AB - Aims To compare the efficacy and safety of insulin degludec/insulin aspart (IDegAsp) and biphasic insulin aspart 30 (BIAsp 30) before, during and after Ramadan in patients with type 2 diabetes mellitus (T2DM) who fasted during Ramadan. Methods In this multinational, randomised, treat-to-target trial, patients with T2DM who intended to fast and were on basal, pre- or self-mixed insulin ± oral antidiabetic drugs for ≥90 days were randomised (1:1) to IDegAsp twice daily (BID) or BIAsp 30 BID. Treatment period included pre-Ramadan treatment initiation (with insulin titration for 8–20 weeks), Ramadan (4 weeks) and post-Ramadan (4 weeks). Insulin doses were reduced by 30–50% for the pre-dawn meal (suhur) on the first day of Ramadan, and readjusted to the pre-Ramadan levels at the end of Ramadan. Hypoglycaemia was analysed as overall (severe or plasma glucose <3.1 mmol/L [56 mg/dL]), nocturnal (00:01–05:59) or severe (requiring assistance of another person). Results During the treatment period, IDegAsp (n = 131) had significantly lower overall and nocturnal hypoglycaemia rates with similar glycaemic efficacy, versus BIAsp 30 (n = 132).
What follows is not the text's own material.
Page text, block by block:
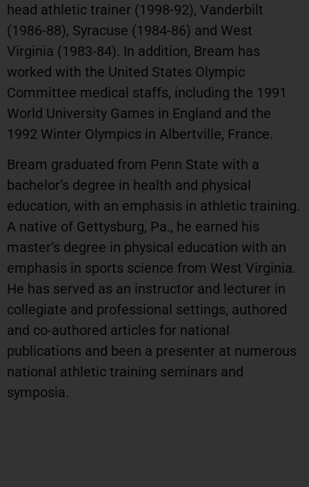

During Ramadan, despite achieving significantly lower pre-iftar (meal at sunset) self-measured plasma glucose (estimated treatment difference: −0.54 mmol/L [−1.02; −0.07]95% CI, p =.0247; post hoc) with similar overall glycaemic efficacy, IDegAsp showed significantly lower overall and nocturnal hypoglycaemia rates versus BIAsp 30. Conclusions IDegAsp is a suitable therapeutic agent for patients who need insulin for sustained glucose control before, during and after Ramadan fasting, with a significantly lower risk of hypoglycaemia, versus BIAsp 30, an existing premixed insulin analogue.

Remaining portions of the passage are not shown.